Another useful data source for geospatial data is the Area Deprivation Index (ADI). This metric is used to rank how a neighborhood–at the census block group level–compares to the rest of its state or on a national level in terms of socioeconomic disadvantage. The rankings are based on factors that have been linked to several healthcare outcomes, healthcare utilization rates, and early mortality.

For a full description of the data, visit the Neighborhood Atlas page. To download the data, first create an account here, and then go to the download page.

To get started with the data, here are the variable descriptions provided in the data’s read me file.

Note: although the data is available in a 9-digit ZIP code format, the providers of the data discourage using this data for ZIP codes and ZCTAs.

# Load textreader library
p_load(textreadr)    # For loading text files

# Load ADI data documentation
adi_read_me <- read_document("./data/2019 ADI_Census Block Group_v3.1_ReadMe.txt")

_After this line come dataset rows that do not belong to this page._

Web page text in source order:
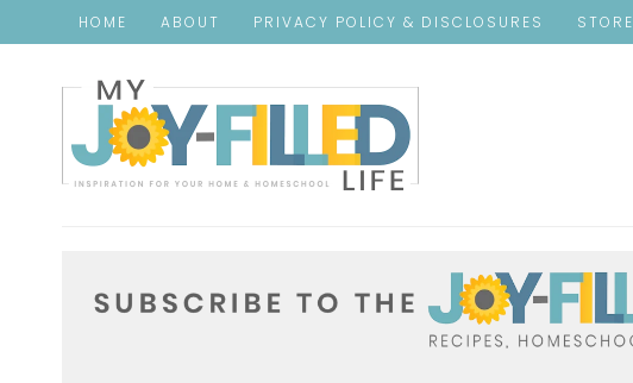
HOME ABOUT PRIVACY POLICY & DISCLOSURES STORE
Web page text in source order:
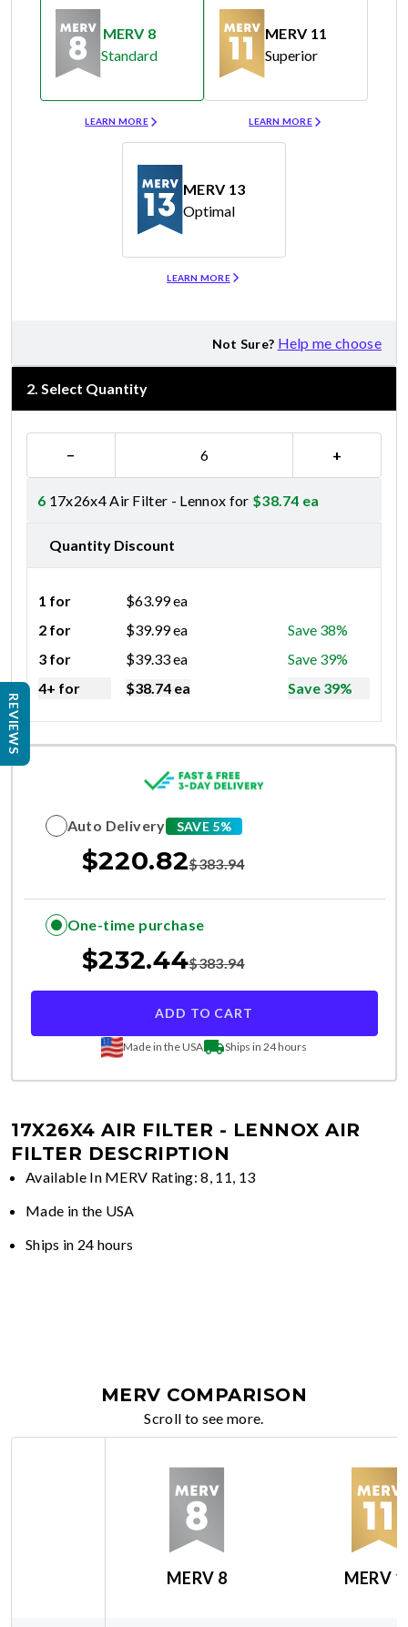
MERV 8
Standard
LEARN MORE
MERV 11
Superior
LEARN MORE
MERV 13
Optimal
LEARN MORE
Not Sure? Help me choose
2. Select Quantity
− +
6 17x26x4 Air Filter - Lennox for $38.74 ea
Quantity Discount
1 for $63.99ea
2 for
$39.99ea
Save 38%
3 for
$39.33ea
Save 39%
4+ for
$38.74 ea Save 39%
Auto Delivery SAVE 5%
$220.82$383.94
One-time purchase
$232.44$383.94
ADD TO CART
Made in the USA Ships in 24 hours
17X26X4 AIR FILTER - LENNOX AIR
FILTER DESCRIPTION
Available In MERV Rating: 8, 11, 13
Made in the USA
Ships in 24 hours
MERV COMPARISON
Scroll to see more.
MERV 8 MERV
REVIEWS
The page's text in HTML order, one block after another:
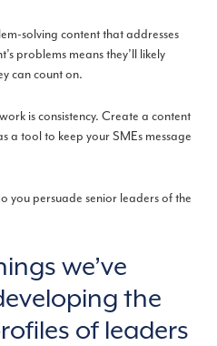
solving content that addresses
problems means they’ll likely
can count on.
is consistency. Create a content
a tool to keep your SMEs message
you persuade senior leaders of the
we’ve
the
of leaders
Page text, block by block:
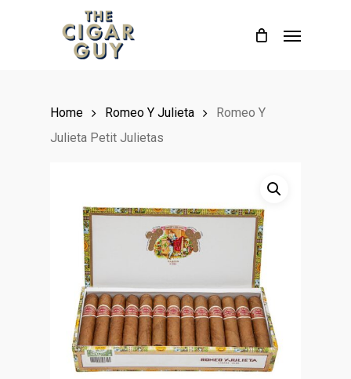
Home Romeo Y Julieta
Romeo Y
Julieta Petit Julietas
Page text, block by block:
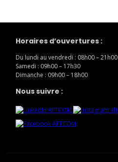
Horaires d’ouvertures :
Du lundi au vendredi : 08h00 – 21h00
Samedi : 09h00 – 17h30
Dimanche : 09h00 – 18h00
Nous suivre :
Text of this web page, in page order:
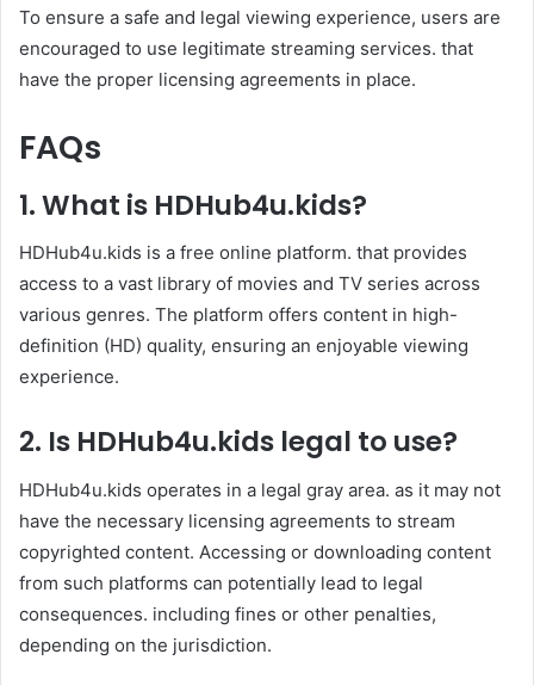
To ensure a safe and legal viewing experience, users are
encouraged to use legitimate streaming services. that
have the proper licensing agreements in place.
FAQs
1.What is HDHub4u.kids?
HDHub4u.kids is a free online platform. that provides
access to a vast library of movies and TV series across
various genres. The platform offers content in high-
definition (HD) quality, ensuring an enjoyable viewing
experience.​
2. Is HDHub4u.kids legal to use?
HDHub4u.kids operates in a legal gray area. as it may not
have the necessary licensing agreements to stream
copyrighted content. Accessing or downloading content
from such platforms can potentially lead to legal
consequences. including fines or other penalties,
depending on the jurisdiction. ​
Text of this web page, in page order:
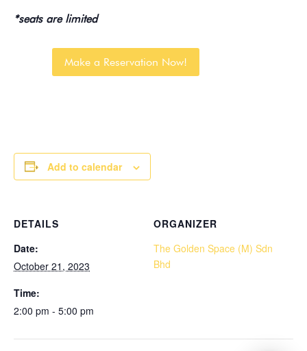
*seats are limited
Make a Reservation Now!
Add to calendar
DETAILS
Date:
October 21, 2023
Time:
2:00 pm - 5:00 pm
ORGANIZER
The Golden Space (M) Sdn
Bhd

# Inspect variable descriptions
adi_read_me[3:6] %>%
  kbl(caption = "Descriptions of ADI Data Columns",
      align = "l",
      col.names = c("Variable Description")) %>%
  kable_minimal("hover")
Descriptions of ADI Data Columns
Variable Description
GISJOIN: Key linkage field to the block group shapefile served by NHGIS
FIPS: The block group Census ID
ADI_NATRANK: National percentile of block group ADI score
ADI_STATERNK: State-specific decile of block group ADI score



With that information in mind, here is a quick snapshot of what the data looks like for census block groups.

# Load ADI data
adi <- read.delim("./data/US_2019_ADI_Census Block Group_v3.1.txt",
                  sep = ",",
                  colClasses = c("FIPS" = "character"),
                  row.names = FALSE)

# Inspect ADI data
adi[1:5,-1] %>%
  kbl(caption = "First Five Rows of ADI Data",
      align = "r") %>%
  kable_minimal("hover")
First Five Rows of ADI Data
FIPS ADI_NATRANK ADI_STATERNK
010010201001 89 8
010010201002 52 2
010010202001 88 8
010010202002 82 6
010010203001 71 5



Note: both the state and national ranks for ADI include different codes for different missing values. Here’s a quick code to replace those values with NAs and then map the index.

# List of missing value codes
values <- c("GQ", "GQ-PH", "NONE", "PH", "QDI")

# Replace missing value codes with NA
adi <- adi %>%
  mutate(ADI_NATRANK = ifelse(ADI_NATRANK %in% values,
                              NA, ADI_NATRANK),
         ADI_STATERNK = ifelse(ADI_STATERNK %in% values,
                               NA, ADI_STATERNK))

# Download census block groups shapefile for Pennsylvania (from tigris package)
block_group_shapefiles <- block_groups(state = c("PA"))

# Merge ADI values to census block groups shapefile
# Note: there is a census block group for lake Erie that needs to be removed
pa_adi_map <- left_join(block_group_shapefiles,
                        adi,
                        by = c("GEOID" = "FIPS")) %>%
  filter(GEOID != "420499900000")

# Download Pennsylvania counties shapefile for map
pa_counties <- counties(state = "PA")

# Set map categories to just 10
tmap_options(max.categories = 10)

# Plot national ADI rank values for Pennsylvania
tm_shape(pa_adi_map) +
  tm_fill(title = "National ADI Rank",
          col = "ADI_NATRANK",
          style = "cont",
          palette = "viridis",
          alpha = 0.7,
          n = 10,
          colorNA = "grey",
          textNA = "Missing") +
  tm_shape(pa_counties) +
  tm_borders(col = "white") +
  tm_layout(frame = FALSE,
          legend.outside = TRUE)



And here is the same map but with statewide ADI ranks.

# Plot state ADI rank values for Pennsylvania
tm_shape(pa_adi_map) +
  tm_fill(title = "State ADI Rank",
          col = "ADI_STATERNK",
          style = "cont",
          palette = "viridis",
          alpha = 0.7,
          n = 10,
          colorNA = "grey",
          textNA = "Missing") +
  tm_shape(pa_counties) +
  tm_borders(col = "white") +
  tm_layout(frame = FALSE,
            legend.outside = TRUE)